Required work: Keeping every character as it is, transcribe the entries below.

Records from a dataset:
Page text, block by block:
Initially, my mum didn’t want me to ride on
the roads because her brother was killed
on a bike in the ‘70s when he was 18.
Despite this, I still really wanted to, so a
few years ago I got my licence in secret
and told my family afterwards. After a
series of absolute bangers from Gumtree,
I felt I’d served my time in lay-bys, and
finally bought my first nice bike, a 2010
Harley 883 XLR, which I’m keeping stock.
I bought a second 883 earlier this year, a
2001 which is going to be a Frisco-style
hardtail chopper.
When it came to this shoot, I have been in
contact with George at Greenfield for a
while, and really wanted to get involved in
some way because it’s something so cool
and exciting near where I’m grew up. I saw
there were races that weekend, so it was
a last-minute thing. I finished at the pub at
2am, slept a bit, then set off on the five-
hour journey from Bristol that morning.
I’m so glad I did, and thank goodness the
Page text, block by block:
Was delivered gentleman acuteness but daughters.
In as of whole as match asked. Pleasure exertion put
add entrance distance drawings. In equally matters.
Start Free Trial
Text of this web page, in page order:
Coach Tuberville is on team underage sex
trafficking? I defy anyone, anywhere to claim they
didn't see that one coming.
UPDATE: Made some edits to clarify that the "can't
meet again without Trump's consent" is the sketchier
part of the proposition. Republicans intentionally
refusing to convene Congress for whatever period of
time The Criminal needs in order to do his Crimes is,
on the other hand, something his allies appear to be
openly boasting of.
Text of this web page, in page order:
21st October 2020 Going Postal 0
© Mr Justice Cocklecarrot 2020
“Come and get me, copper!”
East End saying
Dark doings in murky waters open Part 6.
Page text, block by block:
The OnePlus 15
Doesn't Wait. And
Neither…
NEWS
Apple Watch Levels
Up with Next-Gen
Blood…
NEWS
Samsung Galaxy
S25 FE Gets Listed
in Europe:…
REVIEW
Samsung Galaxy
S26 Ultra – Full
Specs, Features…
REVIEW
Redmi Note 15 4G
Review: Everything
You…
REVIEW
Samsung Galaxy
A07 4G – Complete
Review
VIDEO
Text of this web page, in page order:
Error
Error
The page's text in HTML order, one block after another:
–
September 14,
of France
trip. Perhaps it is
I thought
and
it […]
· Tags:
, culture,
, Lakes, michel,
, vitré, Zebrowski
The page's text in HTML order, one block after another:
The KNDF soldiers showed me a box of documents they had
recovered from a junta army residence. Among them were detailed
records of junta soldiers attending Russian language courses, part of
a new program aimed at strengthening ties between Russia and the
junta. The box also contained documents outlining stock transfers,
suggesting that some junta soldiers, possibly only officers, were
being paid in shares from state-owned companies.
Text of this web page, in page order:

Response below:
Page text, block by block:
Initially, my mum didn’t want me to ride on
the roads because her brother was killed
on a bike in the ‘70s when he was 18.
Despite this, I still really wanted to, so a
few years ago I got my licence in secret
and told my family afterwards. After a
series of absolute bangers from Gumtree,
I felt I’d served my time in lay-bys, and
finally bought my first nice bike, a 2010
Harley 883 XLR, which I’m keeping stock.
I bought a second 883 earlier this year, a
2001 which is going to be a Frisco-style
hardtail chopper.
When it came to this shoot, I have been in
contact with George at Greenfield for a
while, and really wanted to get involved in
some way because it’s something so cool
and exciting near where I’m grew up. I saw
there were races that weekend, so it was
a last-minute thing. I finished at the pub at
2am, slept a bit, then set off on the five-
hour journey from Bristol that morning.
I’m so glad I did, and thank goodness the
Page text, block by block:
Was delivered gentleman acuteness but daughters.
In as of whole as match asked. Pleasure exertion put
add entrance distance drawings. In equally matters.
Start Free Trial
Text of this web page, in page order:
Coach Tuberville is on team underage sex
trafficking? I defy anyone, anywhere to claim they
didn't see that one coming.
UPDATE: Made some edits to clarify that the "can't
meet again without Trump's consent" is the sketchier
part of the proposition. Republicans intentionally
refusing to convene Congress for whatever period of
time The Criminal needs in order to do his Crimes is,
on the other hand, something his allies appear to be
openly boasting of.
Text of this web page, in page order:
21st October 2020 Going Postal 0
© Mr Justice Cocklecarrot 2020
“Come and get me, copper!”
East End saying
Dark doings in murky waters open Part 6.
Page text, block by block:
The OnePlus 15
Doesn't Wait. And
Neither…
NEWS
Apple Watch Levels
Up with Next-Gen
Blood…
NEWS
Samsung Galaxy
S25 FE Gets Listed
in Europe:…
REVIEW
Samsung Galaxy
S26 Ultra – Full
Specs, Features…
REVIEW
Redmi Note 15 4G
Review: Everything
You…
REVIEW
Samsung Galaxy
A07 4G – Complete
Review
VIDEO
Text of this web page, in page order:
Error
Error
The page's text in HTML order, one block after another:
–
September 14,
of France
trip. Perhaps it is
I thought
and
it […]
· Tags:
, culture,
, Lakes, michel,
, vitré, Zebrowski
The page's text in HTML order, one block after another:
The KNDF soldiers showed me a box of documents they had
recovered from a junta army residence. Among them were detailed
records of junta soldiers attending Russian language courses, part of
a new program aimed at strengthening ties between Russia and the
junta. The box also contained documents outlining stock transfers,
suggesting that some junta soldiers, possibly only officers, were
being paid in shares from state-owned companies.
Text of this web page, in page order:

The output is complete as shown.